What this task involves
Go to the line with "Jesus neither circumcision nor uncircumcision" in the records below, then output it and each following line exactly, up to and including the line with "cards are no". Skip pictures and add nothing.

Stored data
_ _ _ _ _

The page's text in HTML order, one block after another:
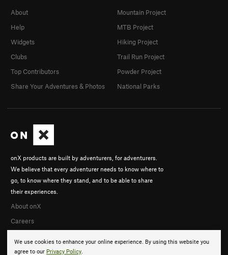
We use cookies to enhance your online experience. By using this website you
agree to our Privacy Policy.
onX products are built by adventurers, for adventurers.
We believe that every adventurer needs to know where to
go, to know where they stand, and to be able to share
their experiences.
About onX
Careers
About
Help
Widgets
Clubs
Top Contributors
Share Your Adventures & Photos
Mountain Project
MTB Project
Hiking Project
Trail Run Project
Powder Project
National Parks
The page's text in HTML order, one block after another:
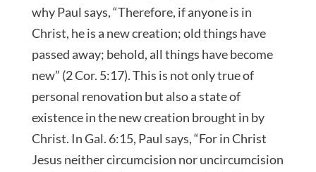
why Paul says, “Therefore, if anyone is in
Christ, he is a new creation; old things have
passed away; behold, all things have become
new” (2 Cor. 5:17). This is not only true of
personal renovation but also a state of
existence in the new creation brought in by
Christ. In Gal. 6:15, Paul says, “For in Christ
Jesus neither circumcision nor uncircumcision
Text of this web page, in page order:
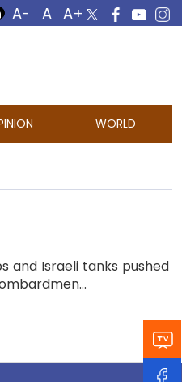
WORLD
and Israeli tanks pushed
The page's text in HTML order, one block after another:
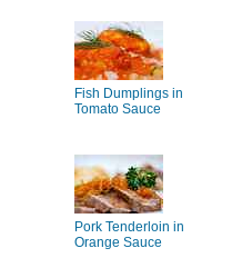
Fish Dumplings in
Tomato Sauce
Pork Tenderloin in
Orange Sauce
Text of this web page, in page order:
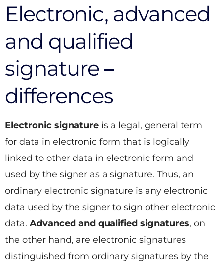
Electronic, advanced
and qualified
signature–
differences
Electronic signature is a legal, general term
for data in electronic form that is logically
linked to other data in electronic form and
used by the signer as a signature. Thus, an
ordinary electronic signature is any electronic
data used by the signer to sign other electronic
data. Advanced and qualified signatures, on
the other hand, are electronic signatures
distinguished from ordinary signatures by the
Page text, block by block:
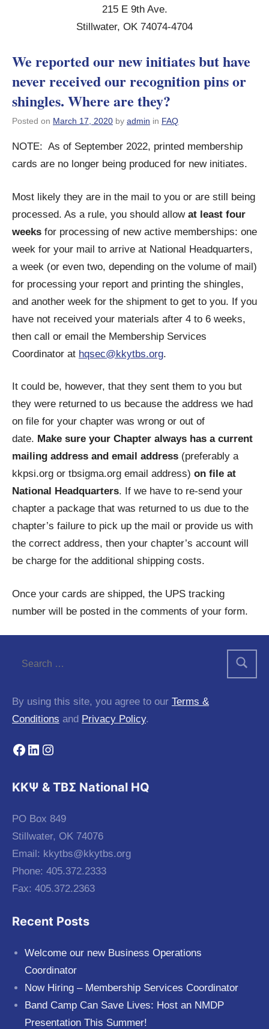
215 E 9th Ave.
Stillwater, OK 74074-4704
We reported our new initiates but have
never received our recognition pins or
shingles. Where are they?
Posted on March 17, 2020 by admin in FAQ
NOTE: As of September 2022, printed membership
cards are no longer being produced for new initiates.
Most likely they are in the mail to you or are still being
processed. As a rule, you should allow at least four
weeks for processing of new active memberships: one
week for your mail to arrive at National Headquarters,
a week (or even two, depending on the volume of mail)
for processing your report and printing the shingles,
and another week for the shipment to get to you. If you
have not received your materials after 4 to 6 weeks,
then call or email the Membership Services
Coordinator at hqsec@kkytbs.org.
It could be, however, that they sent them to you but
they were returned to us because the address we had
on file for your chapter was wrong or out of
date. Make sure your Chapter always has a current
mailing address and email address (preferably a
kkpsi.org or tbsigma.org email address) on file at
National Headquarters. If we have to re-send your
chapter a package that was returned to us due to the
chapter’s failure to pick up the mail or provide us with
the correct address, then your chapter’s account will
be charge for the additional shipping costs.
Once your cards are shipped, the UPS tracking
number will be posted in the comments of your form.
By using this site, you agree to our Terms &
Conditions and Privacy Policy.
Facebook
LinkedIn
Instagram
KKΨ & ΤΒΣ National HQ
PO Box 849
Stillwater, OK 74076
Email: kkytbs@kkytbs.org
Phone: 405.372.2333
Fax: 405.372.2363
Recent Posts
Welcome our new Business Operations
Coordinator
Now Hiring – Membership Services Coordinator
Band Camp Can Save Lives: Host an NMDP
Presentation This Summer!
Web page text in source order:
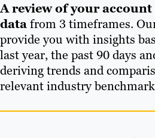
A review of your
datafrom 3 timeframes.
provide you with insights
last year, the past 90 days
deriving trends and
relevant industry
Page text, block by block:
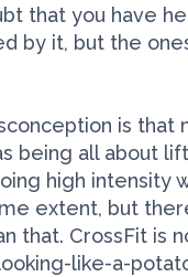
that you have
by it, but the
is that
being all about
high intensity
extent, but
that. CrossFit is
like-a-
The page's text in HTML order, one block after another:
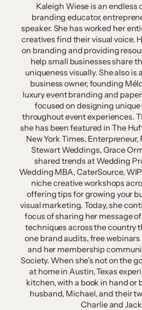
Kaleigh Wiese is an endless
branding educator,
speaker. She has worked her
creatives find their visual voice.
on branding and providing
help small businesses share
uniqueness visually. She also is
business owner, founding
luxury event branding and
focused on designing
throughout event experiences.
she has been featured in The
New York Times, Enterpreneur,
Stewart Weddings, Grace
shared trends at Wedding
Wedding MBA, CaterSource,
niche creative workshops
offering tips for growing your
visual marketing. Today, she
focus of sharing her message
techniques across the country
one brand audits, free
and her membership
Society. When she’s not on the
at home in Austin, Texas
kitchen, with a book in hand or
husband, Michael, and their
Charlie and
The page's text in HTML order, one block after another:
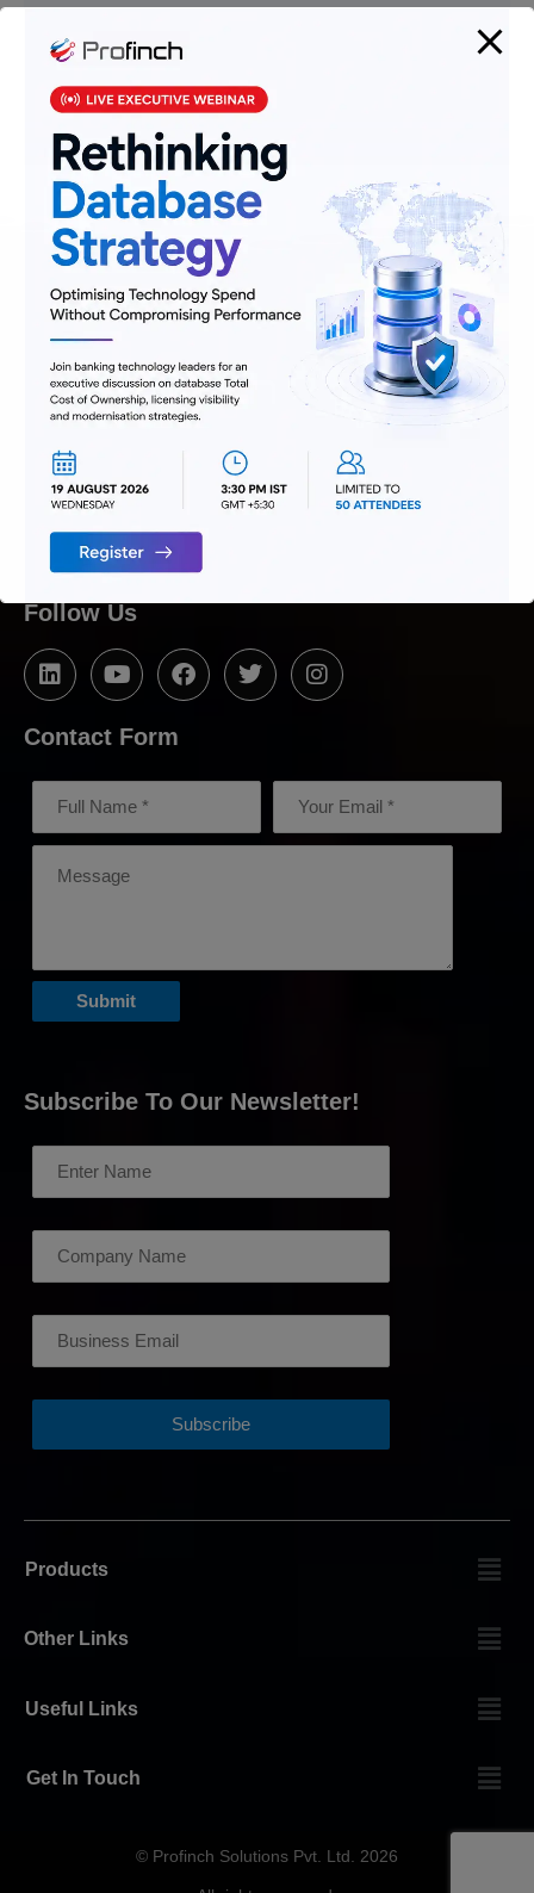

_ _ _ _ _

Task solution
Jesus neither circumcision nor uncircumcision
Text of this web page, in page order:
WORLD
and Israeli tanks pushed
The page's text in HTML order, one block after another:
Fish Dumplings in
Tomato Sauce
Pork Tenderloin in
Orange Sauce
Text of this web page, in page order:
Electronic, advanced
and qualified
signature–
differences
Electronic signature is a legal, general term
for data in electronic form that is logically
linked to other data in electronic form and
used by the signer as a signature. Thus, an
ordinary electronic signature is any electronic
data used by the signer to sign other electronic
data. Advanced and qualified signatures, on
the other hand, are electronic signatures
distinguished from ordinary signatures by the
Page text, block by block:
215 E 9th Ave.
Stillwater, OK 74074-4704
We reported our new initiates but have
never received our recognition pins or
shingles. Where are they?
Posted on March 17, 2020 by admin in FAQ
NOTE: As of September 2022, printed membership
cards are no longer being produced for new initiates.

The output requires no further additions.